# What are the inflection points for y = 6x^3 - 3x^4?

Feb 20, 2018

$\left(0 , 0\right) , \left(1 , 3\right)$

#### Explanation:

Take the first derivative:

$y ' = 18 {x}^{2} - 12 {x}^{3}$

Take the second derivative:

$y ' ' = 36 x - 36 {x}^{2}$

Let's factor $y ' '$ a bit to simplify it:

$y ' ' = 36 x \left(1 - x\right)$

Set $y ' '$ equal to zero and solve for $x$:

$36 x \left(1 - x\right) = 0$

$36 x = 0$

So $x = 0$ is our first potential inflection point's $x$-value.

$1 - x = 0$

So $x = 1$ is our second potential inflection point's $x$-value.

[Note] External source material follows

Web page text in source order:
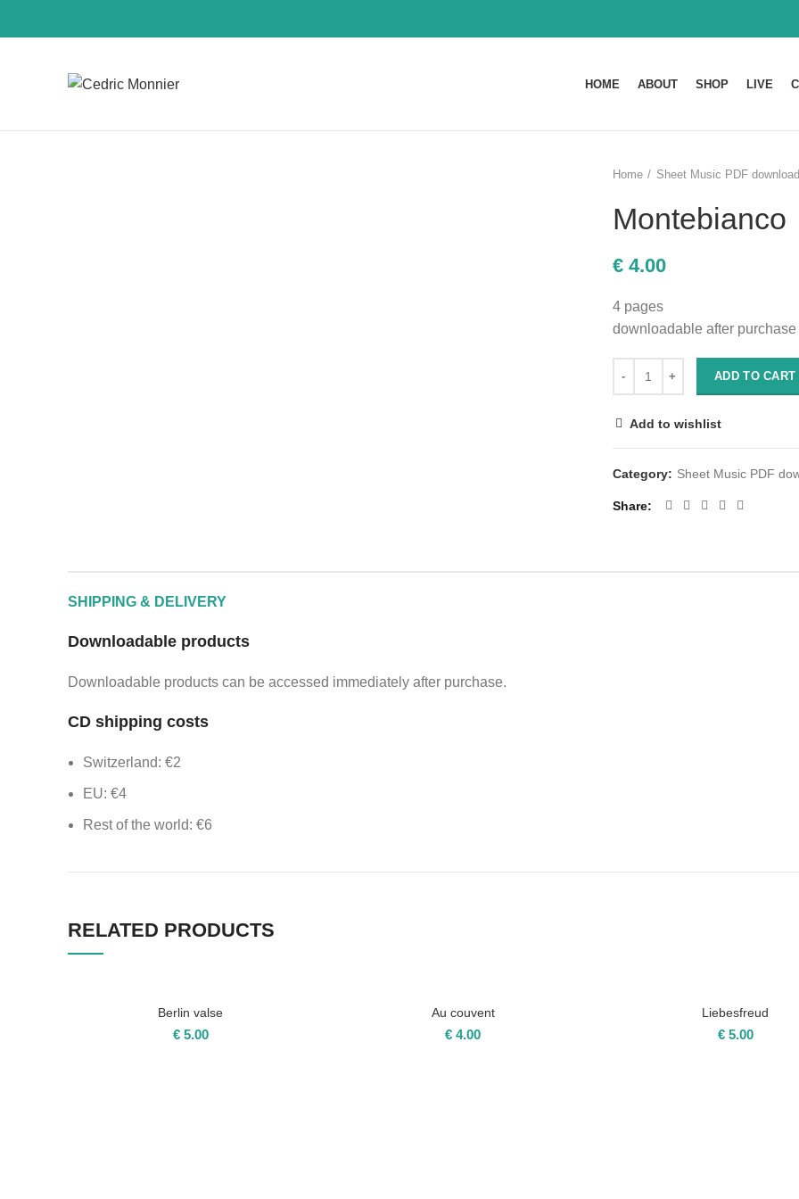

We must test values of $y ' '$ in the following intervals (but not at the endpoints, hence the parentheses):

(-∞, 0)
$\left(0 , 1\right)$
(1, ∞)

(-∞,0)

$y ' ' \left(- 1\right) = - 36 \left(2\right) < 0$

In the interval (-∞, 0), $y ' ' < 0$ and so the graph of y is concave down.

$\left(0 , 1\right)$

$y ' ' \left(\frac{1}{2}\right) = 18 \left(\frac{1}{2}\right) > 0$

In the interval $\left(0 , 1\right)$, $y ' ' > 0$ and so the graph of y is concave up. We've switched concavity. This means we have an inflection point at $x = 0$.

Let's plug $x = 0$ back into our original function to get the inflection point's coordinates:

$y \left(0\right) = 6 {\left(0\right)}^{3} - 3 {\left(0\right)}^{4} = 0$

$\left(0 , 0\right)$ is an inflection point.

(1,∞)

$y ' ' \left(2\right) = 72 \left(- 1\right) < 0$

In the interval (1,∞), $y ' ' < 0$ and so the graph of y is concave down. Again, we've switched concavity. We also have an inflection point at $x = 1$.

Plug $x = 1$ into the original function to get the second inflection point's coordinates:

$y \left(1\right) = 6 - 3 = 3$

$\left(1 , 3\right)$ is an inflection point.